Nailah Randall-Bellinger and RootsUprising perform ‘Initiation—In Love Solidarity’ Dance At Multicultural Arts Center on March 25, 2022. (Craig Bailey photo)

As part of Cambridge Arts' continuing efforts to keep our audiences healthy during covid, we will not be presenting the River Festival in 2022. Instead, Cambridge Arts is producing the Ripple Festival, a series of smaller in-person performances and arts markets rippling out into Cambridge neighborhoods in the spirit of the River Festival. This year-long series of events builds on the Stream Festival, a virtual version of the River Festival that Cambridge Arts presented during the first two years of the pandemic. Ripple Festival events celebrate the arts, employ local artists and bring us together, while maintaining smaller audiences and other covid safety precautions.

Up Next:


City Night Readings Series each Friday in May

Hear the latest in Cambridge poetry or share your own writing at the City Night Readings Series each Friday in May, produced by Cambridge poet Jean-Dany Joachim and Cambridge Arts.

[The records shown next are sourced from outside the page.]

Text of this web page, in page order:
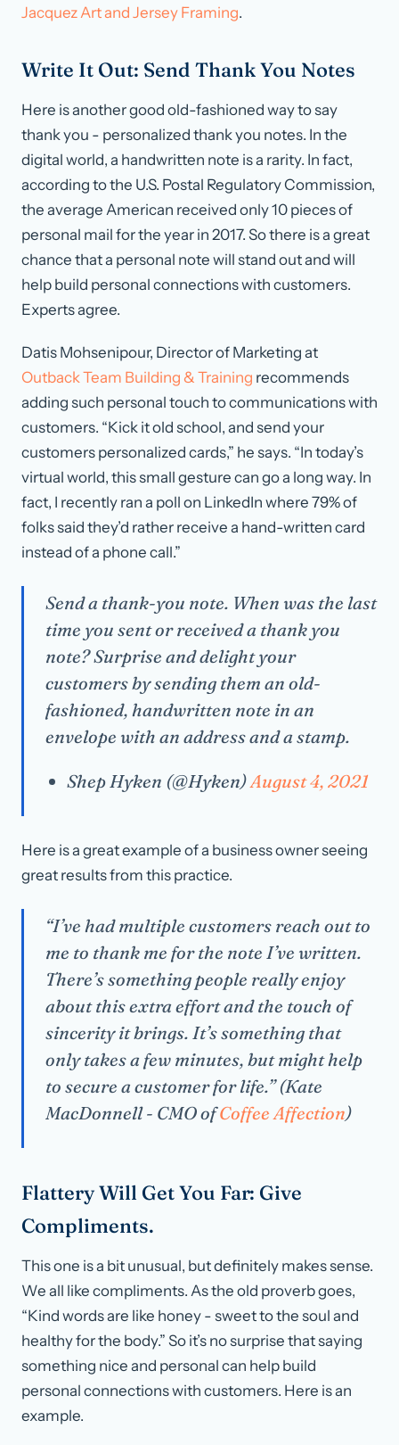
Jacquez Art and Jersey Framing.
Write It Out: Send Thank You Notes
Here is another good old-fashioned way to say
thank you - personalized thank you notes. In the
digital world, a handwritten note is a rarity. In fact,
according to the U.S. Postal Regulatory Commission,
the average American received only 10 pieces of
personal mail for the year in 2017. So there is a great
chance that a personal note will stand out and will
help build personal connections with customers.
Experts agree.
Datis Mohsenipour, Director of Marketing at
Outback Team Building & Training recommends
adding such personal touch to communications with
customers. “Kick it old school, and send your
customers personalized cards,” he says. “In today’s
virtual world, this small gesture can go a long way. In
fact, I recently ran a poll on LinkedIn where 79% of
folks said they’d rather receive a hand-written card
instead of a phone call.”
Send a thank-you note. When was the last
time you sent or received a thank you
note? Surprise and delight your
customers by sending them an old-
fashioned, handwritten note in an
envelope with an address and a stamp.
Shep Hyken (@Hyken)August 4, 2021
Here is a great example of a business owner seeing
great results from this practice.
“I’ve had multiple customers reach out to
me to thank me for the note I’ve written.
There’s something people really enjoy
about this extra effort and the touch of
sincerity it brings. It’s something that
only takes a few minutes, but might help
to secure a customer for life.” (Kate
MacDonnell - CMO ofCoffee Affection)
Flattery Will Get You Far: Give
Compliments.
This one is a bit unusual, but definitely makes sense.
We all like compliments. As the old proverb goes,
“Kind words are like honey - sweet to the soul and
healthy for the body.” So it’s no surprise that saying
something nice and personal can help build
personal connections with customers. Here is an
example.
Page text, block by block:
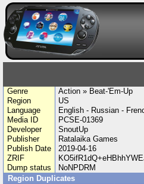
Genre
Action » Beat-'Em-Up
Region
US
Language
English - Russian -
Media ID
PCSE-01369
Developer
SnoutUp
Publisher
Ratalaika Games
Publish Date
2019-04-16
ZRIF
Dump status
NoNPDRM
Region Duplicates

Joachim’s long-running City Night series brings together poets, writers, performers and lovers of literature for evening readings. Join us May 6, 13, 20 and 27 at The Little Crêpe Café, 102 Oxford St., Cambridge. Each evening will have featured readers at 7 p.m., preceded by an open mic reading at 6 p.m. Each event is free and open to all.

Cambridge Jazz Festival
The Cambridge Jazz Festival returns on July 30 and 31 at Danehy Park, Cambridge, produced by the Cambridge Jazz Foundation in partnership with Cambridge Arts.

Previously:


Nailah Randall-Bellinger’s ‘Initiation—In Love Solidarity’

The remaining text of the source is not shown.